PROBLEM DETAILS. Across all the entries below, how many lines mention the string "World"? Respond with a single number.

RECORDS.
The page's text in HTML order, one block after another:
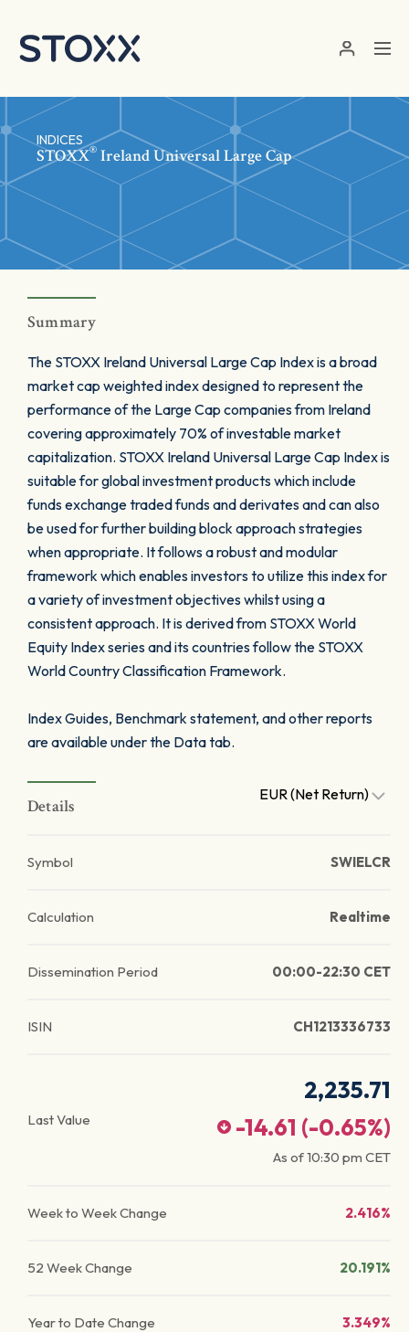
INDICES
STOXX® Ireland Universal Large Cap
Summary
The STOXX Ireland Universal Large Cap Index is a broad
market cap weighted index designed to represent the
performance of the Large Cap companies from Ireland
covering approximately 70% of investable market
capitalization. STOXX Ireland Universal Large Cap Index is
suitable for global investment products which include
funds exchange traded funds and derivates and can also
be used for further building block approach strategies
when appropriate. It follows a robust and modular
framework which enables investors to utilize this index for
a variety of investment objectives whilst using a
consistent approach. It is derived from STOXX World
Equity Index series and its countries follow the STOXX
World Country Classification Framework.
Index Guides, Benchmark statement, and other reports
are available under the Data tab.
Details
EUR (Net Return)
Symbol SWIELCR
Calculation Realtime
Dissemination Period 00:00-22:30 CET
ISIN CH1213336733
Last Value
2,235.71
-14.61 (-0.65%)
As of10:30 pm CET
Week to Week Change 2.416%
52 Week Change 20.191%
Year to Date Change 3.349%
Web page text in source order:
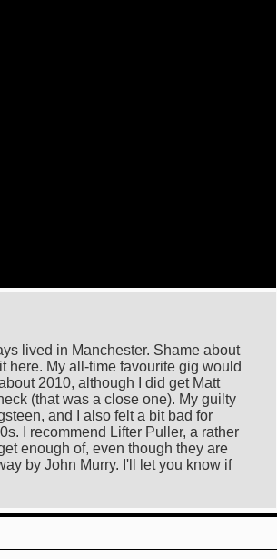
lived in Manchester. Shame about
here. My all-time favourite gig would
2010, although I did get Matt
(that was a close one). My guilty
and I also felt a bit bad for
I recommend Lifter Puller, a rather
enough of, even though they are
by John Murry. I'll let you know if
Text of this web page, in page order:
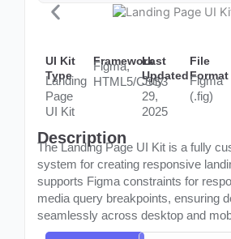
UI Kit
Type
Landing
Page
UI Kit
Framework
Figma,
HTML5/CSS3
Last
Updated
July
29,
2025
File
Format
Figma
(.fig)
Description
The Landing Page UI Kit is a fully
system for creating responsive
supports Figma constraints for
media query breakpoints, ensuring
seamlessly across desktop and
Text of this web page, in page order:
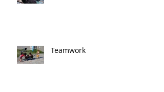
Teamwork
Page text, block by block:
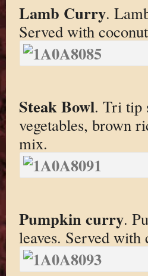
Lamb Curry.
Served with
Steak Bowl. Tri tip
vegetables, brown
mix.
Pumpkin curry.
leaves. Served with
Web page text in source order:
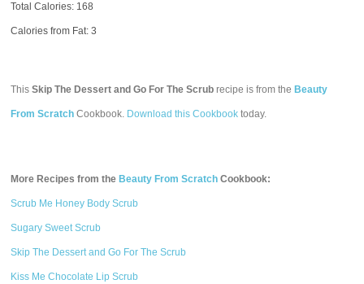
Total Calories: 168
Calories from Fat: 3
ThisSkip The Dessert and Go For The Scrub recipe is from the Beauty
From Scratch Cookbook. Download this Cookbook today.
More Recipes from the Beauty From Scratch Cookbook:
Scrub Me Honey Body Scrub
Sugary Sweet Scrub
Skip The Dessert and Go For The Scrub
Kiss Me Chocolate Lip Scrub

RESULT. 2